CAIRO (AP) — Outrage at the Israel war in the Gaza Strip has turned to intimidation and even violence against Jews living in some Muslim lands, raising questions about the stability of these often tiny communities.
In Turkey, Yemen and Indonesia, Muslims have shut down a synagogue, stoned homes and used anti-Semitic slurs. Although the incidents have been isolated, the Jewish minorities in these lands are concerned.
"Before the conflict broke out in Gaza, we were very involved in the community," said Yusron Samba, whose family for years had operated a synagogue in Indonesia that shut down in fear over the war. "Of course we're afraid following strong reaction recently from some Islamic groups questioning our presence here."
The fury over Gaza has centered around the hundreds of Palestinian civilians killed in the war, in which 13 Israelis also died. Israel says it could not avoid killing civilians because Gaza militants operate from residential areas, but critics accuse it of using disproportionate force in its war to halt rocket attacks on its territory.
The steep Palestinian death toll sparked protests across the Muslim world, Europe and in Venezuela, and in some cases, the rage turned to violence. ...
In Yemen, where Islamic militancy is on the rise, anti-Israel protesters pelted several Jewish homes with rocks and smashed windows, injuring at least one person, security officials said.
President Ali Abdullah Saleh has offered to give plots of land in the capital, San'a, free of charge to Jews who want to relocate from the provinces, officials said. No one has taken him up on the offer, said the officials, who spoke on condition of anonymity because the offer was made privately in a meeting between the president and Jewish leaders.
In Indonesia, the world's most populous Muslim state, Islamic hard-liners marched to the gates of the country's only synagogue, chanting, "Go to hell, Israel."

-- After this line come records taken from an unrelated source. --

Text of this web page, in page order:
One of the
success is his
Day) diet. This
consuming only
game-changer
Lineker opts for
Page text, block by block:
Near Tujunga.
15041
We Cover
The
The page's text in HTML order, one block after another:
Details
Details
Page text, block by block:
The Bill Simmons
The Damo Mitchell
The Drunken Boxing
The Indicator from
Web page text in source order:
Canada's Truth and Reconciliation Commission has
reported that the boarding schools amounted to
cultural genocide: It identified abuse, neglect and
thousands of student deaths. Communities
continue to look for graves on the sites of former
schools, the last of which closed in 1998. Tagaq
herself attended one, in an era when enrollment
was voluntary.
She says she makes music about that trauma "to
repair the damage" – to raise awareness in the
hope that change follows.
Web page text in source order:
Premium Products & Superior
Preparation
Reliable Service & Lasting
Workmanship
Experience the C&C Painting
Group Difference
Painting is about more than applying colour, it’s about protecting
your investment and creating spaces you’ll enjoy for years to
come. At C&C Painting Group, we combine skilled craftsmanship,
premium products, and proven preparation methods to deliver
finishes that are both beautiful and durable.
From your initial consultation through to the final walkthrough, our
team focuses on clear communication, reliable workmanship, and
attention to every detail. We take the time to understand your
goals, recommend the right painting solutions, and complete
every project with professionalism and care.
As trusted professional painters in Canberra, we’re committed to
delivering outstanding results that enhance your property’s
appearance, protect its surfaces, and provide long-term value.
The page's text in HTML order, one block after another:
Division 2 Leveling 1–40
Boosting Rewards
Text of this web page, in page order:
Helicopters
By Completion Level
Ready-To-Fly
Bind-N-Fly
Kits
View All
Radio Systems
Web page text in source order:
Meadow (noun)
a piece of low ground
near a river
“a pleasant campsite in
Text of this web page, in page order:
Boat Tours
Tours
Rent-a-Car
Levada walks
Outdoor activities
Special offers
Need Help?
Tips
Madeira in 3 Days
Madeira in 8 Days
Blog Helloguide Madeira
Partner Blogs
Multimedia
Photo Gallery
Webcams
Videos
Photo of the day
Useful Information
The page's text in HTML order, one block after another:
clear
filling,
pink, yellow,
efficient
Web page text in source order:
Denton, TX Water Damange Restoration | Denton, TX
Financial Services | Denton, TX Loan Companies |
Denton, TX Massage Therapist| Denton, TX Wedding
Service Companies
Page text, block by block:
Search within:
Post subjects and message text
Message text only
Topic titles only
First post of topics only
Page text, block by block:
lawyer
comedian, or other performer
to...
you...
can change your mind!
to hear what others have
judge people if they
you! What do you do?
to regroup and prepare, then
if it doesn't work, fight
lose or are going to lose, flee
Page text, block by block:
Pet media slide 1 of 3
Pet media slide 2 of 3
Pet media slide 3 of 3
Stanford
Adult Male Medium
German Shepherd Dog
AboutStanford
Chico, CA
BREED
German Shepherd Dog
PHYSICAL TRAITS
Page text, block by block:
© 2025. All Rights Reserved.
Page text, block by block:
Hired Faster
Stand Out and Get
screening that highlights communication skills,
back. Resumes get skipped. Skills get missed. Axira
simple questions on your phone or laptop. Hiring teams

"If Israel refuses to stop its attacks and oppression of the Palestinian people, we don't need to defend (the synagogue's) presence here," said Abdusshomad Buchori, who led the protest in the town of Surabaya and has threatened to drive out its Jews. The synagogue has been shuttered since.
In the past, Jews in Surabaya have experienced no hostility, Samba said. But increasingly — probably because of events like the Gaza war — a smattering of swastikas has appeared on the backs of buses, he said.

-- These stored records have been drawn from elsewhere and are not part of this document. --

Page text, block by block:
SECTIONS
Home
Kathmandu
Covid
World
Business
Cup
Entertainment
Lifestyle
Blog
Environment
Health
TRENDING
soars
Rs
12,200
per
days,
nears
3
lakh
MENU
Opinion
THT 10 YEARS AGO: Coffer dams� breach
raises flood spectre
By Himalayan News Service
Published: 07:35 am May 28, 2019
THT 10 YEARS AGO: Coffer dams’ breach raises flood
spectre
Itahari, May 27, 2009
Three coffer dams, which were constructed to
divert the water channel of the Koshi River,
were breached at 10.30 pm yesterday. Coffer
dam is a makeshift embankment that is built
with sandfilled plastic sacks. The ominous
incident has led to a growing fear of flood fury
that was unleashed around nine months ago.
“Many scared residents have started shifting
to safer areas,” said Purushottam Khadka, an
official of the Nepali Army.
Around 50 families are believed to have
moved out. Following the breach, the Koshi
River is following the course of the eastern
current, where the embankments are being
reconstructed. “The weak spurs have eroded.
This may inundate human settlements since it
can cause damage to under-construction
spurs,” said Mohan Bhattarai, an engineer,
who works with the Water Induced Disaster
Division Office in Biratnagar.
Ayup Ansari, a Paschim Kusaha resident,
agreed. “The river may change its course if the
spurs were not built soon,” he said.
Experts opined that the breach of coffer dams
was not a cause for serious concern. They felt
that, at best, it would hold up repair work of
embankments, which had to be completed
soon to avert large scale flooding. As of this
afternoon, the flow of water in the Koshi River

Because of the hostile reaction, "we're not exposing ourselves to the media right now," he said. "We also report all protests to the police."
Several dozen Jews are thought to be living in Indonesia, descendants of traders from Europe and Iraq.The Iranian Jewish community went out of its way to distance itself from Israel during the Gaza fighting, issuing a statement expressing solidarity with the Palestinians and condemning the Israeli offensive. "The inhuman behavior of the Zionist regime contradicts the religious teachings" of the Jewish faith, the statement said.
A group of Iranian Jews, including Jewish lawmaker Siamak Mara-Sedq, protested against the war in front of the U.N. office in Tehran in late December.
Turkey is Israel's best friend in the Muslim world, but the greatest turbulence over the Gaza war has taken place there. ...
Some of Turkey's 23,000 Jews were alarmed by a government-ordered minute of silence in schools for Gaza's dead, which they fear is a sign that the Islamic-leaning government's declared intolerance of anti-Semitism might waver. Erdogan's recent observation that the Ottoman Empire welcomed Jews also rankled many who took it to mean that Turkey considered them guests, not citizens.
Although Turkish fury was mostly directed at Israel, a few Turkish protesters held placards with anti-Semitic messages. Turkish media showed a photograph of three men in front of the office of a cultural association, holding a dog and a sign saying, "Dogs are allowed, but Jews and Armenians aren't."
Jewish community leaders say hundreds of anti-Semitic writings have appeared in Turkish media, and that prosecutors have failed to take legal action.
"Everyone can criticize the policies of Israel, we respect that," Silvyo Ovadya, head of the Jewish community in Turkey, told the Milliyet newspaper. "However, every speech criticizing Israel has a tendency to turn into cries of 'Damn Jews.' I don't recall such an atmosphere previously."
Erdogan has tried to reassure Turkey's Jews, who live in a country of more than 70 million Muslims, that criticism of Israel does not amount to an attack on Jews and their faith.
"There has been no anti-Semitism in the history of this country," Erdogan told ruling party lawmakers last week. "As a minority, they're our citizens. Both their security and the right to observe their faith are under our guarantee."